The second question has more to do with the ability of system software to deal with all types of situations, given that a whole range of unexpected events may arise in the course of a flight. Future systems will need to think and make decisions like a human — and liability in the event of an accident would logically be transferred from the flight crew to the system designers. So while the trend towards more automation will continue, we are still going to need a pilot in the cockpit for the foreseeable future.
For Bruno Nouzille, the need for crews to live with ever more complex and automated systems and functions calls for a paradigm shift in human-system interaction. The crew will assume a mission management role, while systems will execute explicit actions in the pilot’s frame of reference rather than their own.
To meet this new challenge, Thales is developing two innovative concepts for the short, medium and long term.
The first is an integrated human-system interface (HSI) that will be human-centric and independent from the system architecture. This concept is well suited to the modern cockpit, as we have already seen with Avionics 2020, which transcends the world of windows, icons, menus and pointers (WIMP) to offer an intuitive, integrated experience on large-format interactive touchscreens, and with the TopMax eyes-out head-worn display offering an almost unlimited field of view.
The second concept is Fly by Trajectory, which puts the pilot at the centre of the decision-making process while easing the crew’s workload. The objective here is to enable pilots to manage the aircraft's future trajectory more directly and with better safeguards, keeping the autopilot permanently engaged but retaining the ability to take over manual control at any moment if necessary.

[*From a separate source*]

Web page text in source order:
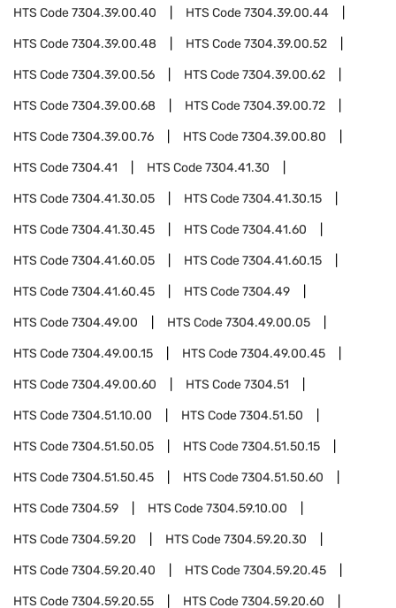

The bottom line is that Bruno Nouzille thinks there will be pilots in the cockpit for a long time to come. But with flight crews working with increasingly complex automated systems, there will need to be significant changes in how humans and systems interact. Avionics architectures will also need to evolve so that HSI management remains in the flight crew’s frame of reference and keeps crew members at the centre of the decision process throughout the mission. Integrated HSI concepts and Fly by Trajectory are just the beginning of a new chapter in the continuing story of air transport automation!